Найду ли я другую Сару? Еще одну подругу, с которой можно тренироваться? Кого-то еще, с кем я разделю свои дни, с кем я буду счастлива познакомиться, кто сделает меня счастливой, не жалея ни о чем? Еще одну Джаз для счастливых часов? Еще одну Зои, с которой можно ходить по магазинам? Эта мысль кажется предательством, и горячие слезы выступают из моих глаз, словно из ниоткуда, тяжесть давит на мою грудь.
— Эй. — Голос Ивана пронизан беспокойством, и он тянется ко мне, но я не хочу ничего из этого сейчас. Я прохожу мимо него, скованно ковыляя к столу, хватаю батончик мюсли с шоколадной крошкой и сердито откручиваю крышку бутылки с водой.
Я бы отдала все за горячий душ прямо сейчас. Мои мышцы кажутся мне одной большой судорогой, а голова болит. Иван выглядит ненамного лучше, его лоб покрыт синяками вокруг пореза, и я уверена, что синяки, разбросанные по его туловищу, ярко-багровые. Я вижу те, что на моих предплечьях, царапины на моей правой руке все еще открытые и кричащие.
Я позаботилась о нем вчера вечером. Но сейчас я даже не хочу с ним разговаривать. Я никогда не была такой угрюмой, такой переменчивой. Но, полагаю, в данных обстоятельствах это можно простить.
Иван с трудом сглатывает, долго смотрит на меня, прежде чем схватить пару бутылок со стола.
— Я пойду помоюсь на улице, — наконец говорит он. — Нам нужно будет выехать через тридцать минут, максимум.
Сегодня утром лес выглядит иначе, когда мы проезжаем через него обратно на дорогу. Вчера вечером он был темным и пугающим, смыкаясь вокруг нас, пока мы изнуренно пробирались к домику безопасности. Теперь, при свете, он выглядит прекрасно. Открыто. Свободно.
Может быть, я поеду куда-нибудь вроде этого, потом, я думаю. В горы. Колорадо. Куда-нибудь, совершенно не похожее на то, где я прожила всю свою жизнь. В конце концов, я начну с чистого листа. Я могла бы сделать все совершенно заново. Стоит подумать, но это не приносит мне никакой радости. Мое сердце становится тяжелым, когда Иван выезжает обратно на шоссе, а я опускаюсь на пассажирское сиденье, пытаясь не думать о том, как мне больно.
— Скоро нам придется оставить эту машину. — Говорит Иван, глядя на дорогу. — Сегодня вечером, наверное.

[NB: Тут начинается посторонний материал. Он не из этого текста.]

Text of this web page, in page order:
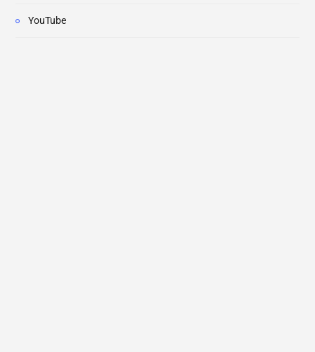
YouTube
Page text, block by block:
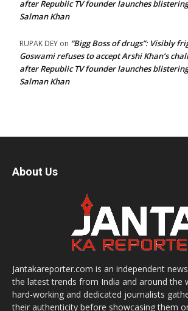
after Republic TV founder launches
Salman Khan
RUPAK DEY on “Bigg Boss of drugs”: Visibly
Goswami refuses to accept Arshi Khan’s
after Republic TV founder launches
Salman Khan
About Us
Jantakareporter.com is an independent
the latest trends from India and around the
hard-working and dedicated journalists
their authenticity before showcasing them
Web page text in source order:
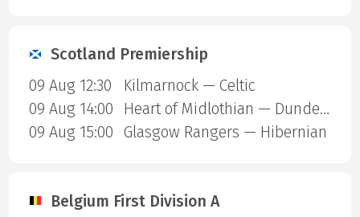
Scotland Premiership
09 Aug 12:30
Kilmarnock — Celtic
09 Aug 14:00
Heart of Midlothian — Dundee United
09 Aug 15:00
Glasgow Rangers — Hibernian
Belgium First Division A
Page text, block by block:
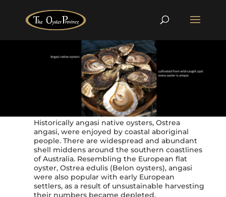
Historically angasi native oysters, Ostrea
angasi, were enjoyed by coastal aboriginal
people. There are widespread and abundant
shell middens around the southern coastlines
of Australia. Resembling the European flat
oyster, Ostrea edulis (Belon oysters), angasi
were also popular with early European
settlers, as a result of unsustainable harvesting
their numbers became depleted.
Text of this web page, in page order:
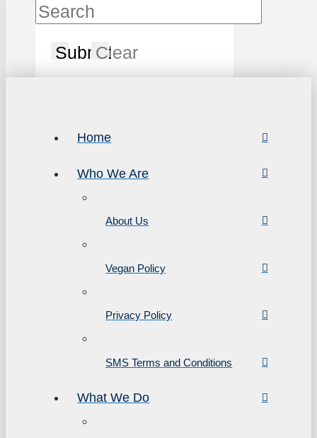
SubmitClear
Home
Who We Are
About Us
Vegan Policy
Privacy Policy
SMS Terms and Conditions
What We Do
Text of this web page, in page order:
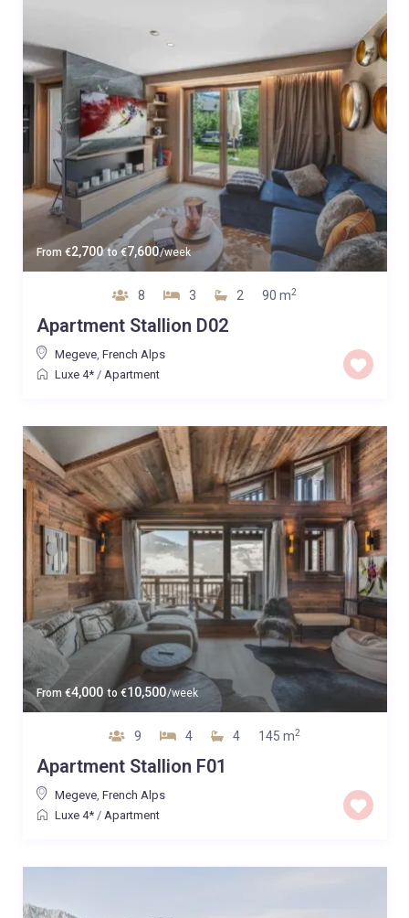
From €2,700 to €7,600/week
8 3 2 90 m2
Apartment Stallion D02
Megeve, French Alps
Luxe 4*/ Apartment
From €4,000 to €10,500/week
9 4 4 145 m2
Apartment Stallion F01
Megeve, French Alps
Luxe 4*/ Apartment
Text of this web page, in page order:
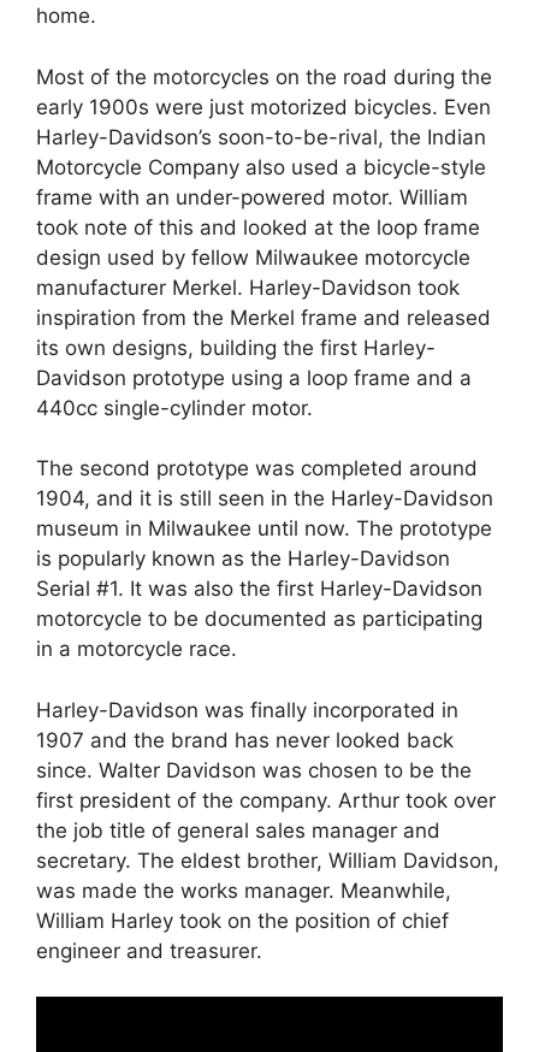
home.
Most of the motorcycles on the road during the
early 1900s were just motorized bicycles. Even
Harley-Davidson’s soon-to-be-rival, the Indian
Motorcycle Company also used a bicycle-style
frame with an under-powered motor. William
took note of this and looked at the loop frame
design used by fellow Milwaukee motorcycle
manufacturer Merkel. Harley-Davidson took
inspiration from the Merkel frame and released
its own designs, building the first Harley-
Davidson prototype using a loop frame and a
440cc single-cylinder motor.
The second prototype was completed around
1904, and it is still seen in the Harley-Davidson
museum in Milwaukee until now. The prototype
is popularly known as the Harley-Davidson
Serial #1. It was also the first Harley-Davidson
motorcycle to be documented as participating
in a motorcycle race.
Harley-Davidson was finally incorporated in
1907 and the brand has never looked back
since. Walter Davidson was chosen to be the
first president of the company. Arthur took over
the job title of general sales manager and
secretary. The eldest brother, William Davidson,
was made the works manager. Meanwhile,
William Harley took on the position of chief
engineer and treasurer.
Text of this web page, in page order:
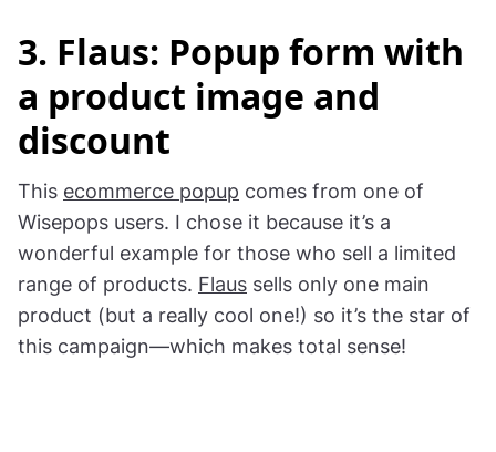
3. Flaus: Popup form with
a product image and
discount
This ecommerce popup comes from one of
Wisepops users. I chose it because it’s a
wonderful example for those who sell a limited
range of products. Flaus sells only one main
product (but a really cool one!) so it’s the star of
this campaign—which makes total sense!
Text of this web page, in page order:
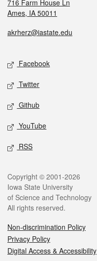
716 Farm House Ln
Ames, IA 50011
akrherz@iastate.edu
Facebook
Twitter
Github
YouTube
RSS
Copyright © 2001-2026
Iowa State University
of Science and Technology
All rights reserved.
Non-discrimination Policy
Privacy Policy
Digital Access & Accessibility
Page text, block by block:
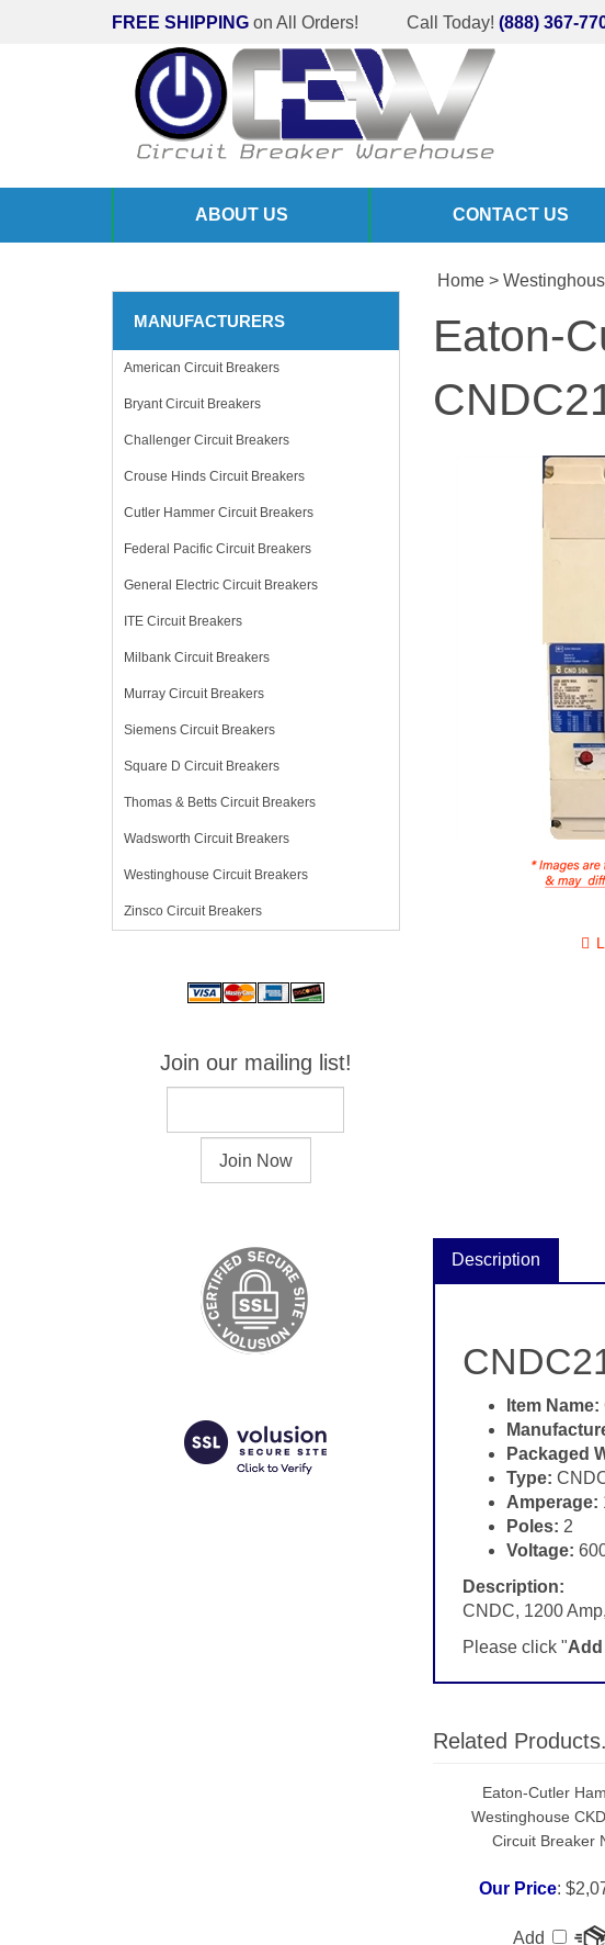
FREE SHIPPING on All Orders! Call Today! (888) 367-
ABOUT US CONTACT US
MANUFACTURERS
American Circuit Breakers
Bryant Circuit Breakers
Challenger Circuit Breakers
Crouse Hinds Circuit Breakers
Cutler Hammer Circuit Breakers
Federal Pacific Circuit Breakers
General Electric Circuit Breakers
ITE Circuit Breakers
Milbank Circuit Breakers
Murray Circuit Breakers
Siemens Circuit Breakers
Square D Circuit Breakers
Thomas & Betts Circuit Breakers
Wadsworth Circuit Breakers
Westinghouse Circuit Breakers
Zinsco Circuit Breakers
Join our mailing list!
Home>
Eaton-
Item Name:
Packaged
Type:
Amperage:
Poles:2
Voltage:
Description:
Please click " Add
Eaton-Cutler
Circuit Breaker
Our Price:
Add

Я сделаю то же, что и раньше — найду какую-нибудь паршивую стоянку для маленьких машин и поменяю пару номерных знаков. Завтра мы будем в Вегасе и избавимся от этой машины. А потом вскоре обретем свободу.
Я киваю. Я не доверяю себе говорить прямо сейчас. Я роюсь в одной из сумок, которые я перепаковала ранее, чтобы найти еще обезболивающего, запивая его водой. Я все еще измотана, и реальность угона еще одной машины, тот факт, что за нами все еще охотятся ФБР и Братва, — все это заставляет меня чувствовать натиск эмоций, с которыми я не готова справиться прямо сейчас.

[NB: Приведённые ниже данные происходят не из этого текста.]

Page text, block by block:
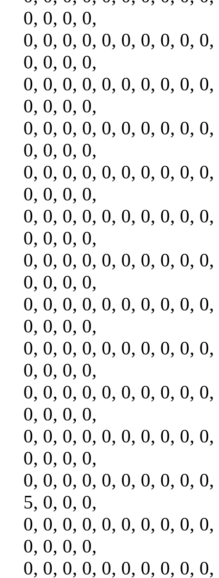
0, 0, 0, 0,
0, 0, 0, 0, 0, 0, 0, 0, 0,
0, 0, 0, 0,
0, 0, 0, 0, 0, 0, 0, 0, 0,
0, 0, 0, 0,
0, 0, 0, 0, 0, 0, 0, 0, 0,
0, 0, 0, 0,
0, 0, 0, 0, 0, 0, 0, 0, 0,
0, 0, 0, 0,
0, 0, 0, 0, 0, 0, 0, 0, 0,
0, 0, 0, 0,
0, 0, 0, 0, 0, 0, 0, 0, 0,
0, 0, 0, 0,
0, 0, 0, 0, 0, 0, 0, 0, 0,
0, 0, 0, 0,
0, 0, 0, 0, 0, 0, 0, 0, 0,
0, 0, 0, 0,
0, 0, 0, 0, 0, 0, 0, 0, 0,
0, 0, 0, 0,
0, 0, 0, 0, 0, 0, 0, 0, 0,
0, 0, 0, 0,
0, 0, 0, 0, 0, 0, 0, 0, 0,
5, 0, 0, 0,
0, 0, 0, 0, 0, 0, 0, 0, 0,
0, 0, 0, 0,
0, 0, 0, 0, 0, 0, 0, 0, 0,
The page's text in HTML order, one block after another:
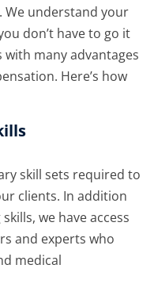
understand your
don’t have to go it
many advantages
Here’s how
skill sets required to
clients. In addition
we have access
and experts who
medical
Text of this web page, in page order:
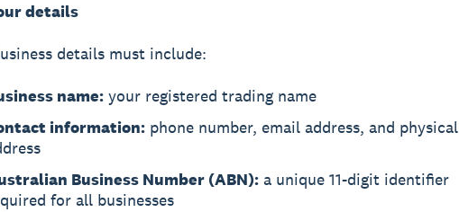
details
details must include:
name:your registered trading name
information:phone number, email address, and physical
Business Number (ABN):a unique 11-digit identifier
for all businesses
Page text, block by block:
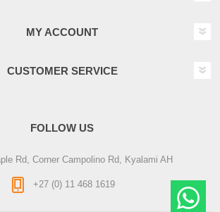
MY ACCOUNT
CUSTOMER SERVICE
FOLLOW US
Rd, Corner Campolino Rd, Kyalami AH
+27 (0) 11 468 1619
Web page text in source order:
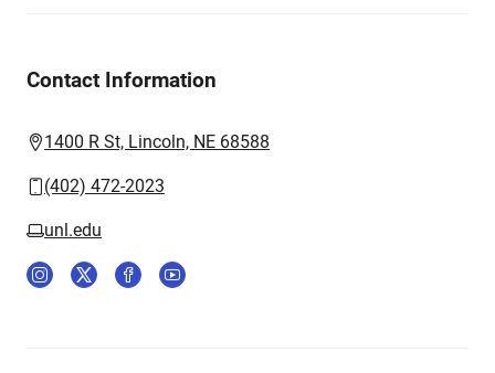
Contact Information
1400 R St, Lincoln, NE 68588
(402) 472-2023
unl.edu
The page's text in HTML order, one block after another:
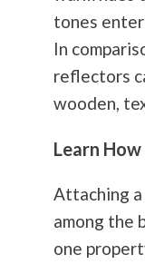
tones
In
reflectors
wooden,
Learn
Attaching a
among the
one
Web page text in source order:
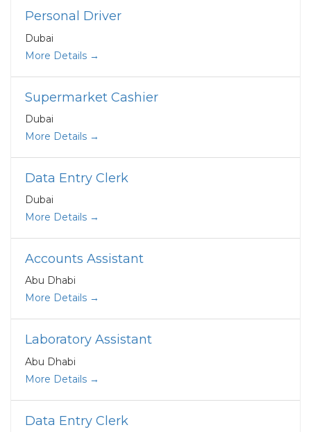
Personal Driver
Dubai
More Details
Supermarket Cashier
Dubai
More Details
Data Entry Clerk
Dubai
More Details
Accounts Assistant
Abu Dhabi
More Details
Laboratory Assistant
Abu Dhabi
More Details
Data Entry Clerk
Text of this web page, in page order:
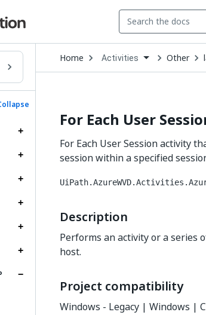
Home Open
Dropdown
to
Activities Other
For Each User
For Each User Session activity
session within a specified
Description
Performs an activity or a series
host.
Project compatibility
Windows - Legacy | Windows |
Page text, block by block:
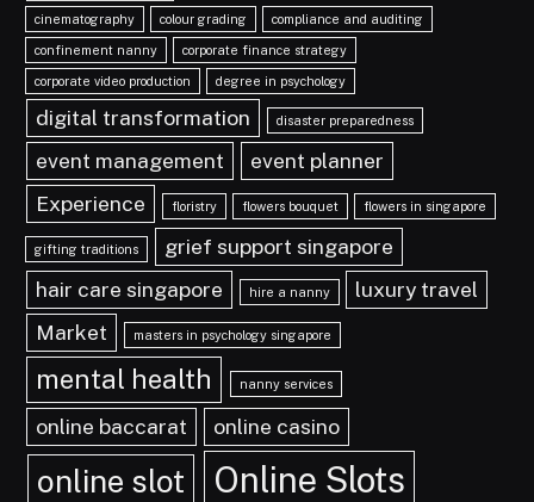
cinematography colour grading compliance and auditing
confinement nanny corporate finance strategy
corporate video production degree in psychology
digital transformation disaster preparedness
event management
event planner
Experience
floristry flowers bouquet flowers in singapore
gifting traditions
grief support singapore
hair care singapore
hire a nanny
luxury travel
Market
masters in psychology singapore
mental health nanny services
online baccarat online casino
online slot Online Slots
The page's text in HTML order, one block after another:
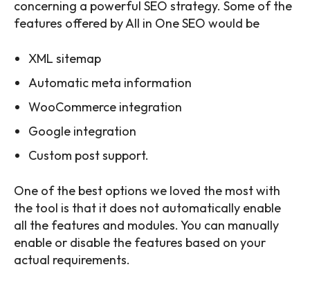
concerning a powerful SEO strategy. Some of the
features offered by All in One SEO would be
XML sitemap
Automatic meta information
WooCommerce integration
Google integration
Custom post support.
One of the best options we loved the most with
the tool is that it does not automatically enable
all the features and modules. You can manually
enable or disable the features based on your
actual requirements.
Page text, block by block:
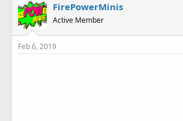
FirePowerMinis
Active Member
Feb 6, 2019
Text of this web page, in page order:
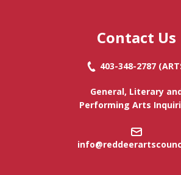
Contact Us
403-348-2787
General, Literary
Performing Arts
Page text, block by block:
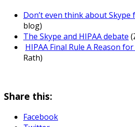
Don’t even think about Skype
blog)
The Skype and HIPAA debate
HIPAA Final Rule A Reason
Rath)
Share this:
Facebook

Братва хочет, чтобы Иван был мертв, а я мертва или использована для получения прибыли для них. ФБР хочет бросить Ивана в самую темную яму, и на данный момент я почти уверена, что они посадили бы и меня, если бы я не рассказала им все, что они хотят знать об Иване. И хотя я должна быть готова сдать Ивана после всего, что он меня заставил пережить, я не знаю, готова ли я это сделать.
К лучшему или к худшему, он мне небезразличен. И такое предательство кажется неправильным.

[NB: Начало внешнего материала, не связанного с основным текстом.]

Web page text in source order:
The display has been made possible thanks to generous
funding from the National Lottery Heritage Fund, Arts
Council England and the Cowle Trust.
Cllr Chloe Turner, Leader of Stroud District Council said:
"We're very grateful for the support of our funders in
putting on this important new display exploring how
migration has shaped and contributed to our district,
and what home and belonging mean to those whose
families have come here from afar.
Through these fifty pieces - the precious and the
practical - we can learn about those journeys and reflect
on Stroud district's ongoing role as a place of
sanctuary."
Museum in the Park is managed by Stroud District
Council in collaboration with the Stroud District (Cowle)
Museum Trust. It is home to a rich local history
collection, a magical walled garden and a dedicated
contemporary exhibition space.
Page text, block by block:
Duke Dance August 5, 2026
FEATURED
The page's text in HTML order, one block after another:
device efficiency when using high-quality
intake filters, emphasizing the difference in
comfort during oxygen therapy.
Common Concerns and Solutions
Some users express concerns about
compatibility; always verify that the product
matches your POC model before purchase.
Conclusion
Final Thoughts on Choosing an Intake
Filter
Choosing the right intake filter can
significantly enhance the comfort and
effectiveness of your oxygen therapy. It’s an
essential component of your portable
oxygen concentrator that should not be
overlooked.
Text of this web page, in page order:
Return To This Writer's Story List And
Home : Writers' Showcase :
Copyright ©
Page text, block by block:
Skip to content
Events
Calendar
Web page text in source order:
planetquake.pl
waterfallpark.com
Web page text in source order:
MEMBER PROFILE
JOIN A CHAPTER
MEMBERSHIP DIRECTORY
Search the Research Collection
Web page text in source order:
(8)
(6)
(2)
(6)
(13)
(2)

Мили пролетают молча. Я смотрю, как лесной пейзаж сменяется открытыми полями, тепло машины наконец-то убаюкивает меня на некоторое время. Из полудремы меня вытаскивает голос Ивана, который говорит, что нам нужно скоро остановиться.
— Нам нужно топливо, и нам нужно что-нибудь поесть. — Говорит он. — Наверное, нам также следует размять ноги. После того, что случилось, сидеть так долго без движения не очень здорово.
Я киваю, не желая думать о том, каково это будет, когда я наконец встану и пойду. Я чувствую, что все начало напрягаться, пока я сидела и спала, и я уверена, что это не будет хорошо.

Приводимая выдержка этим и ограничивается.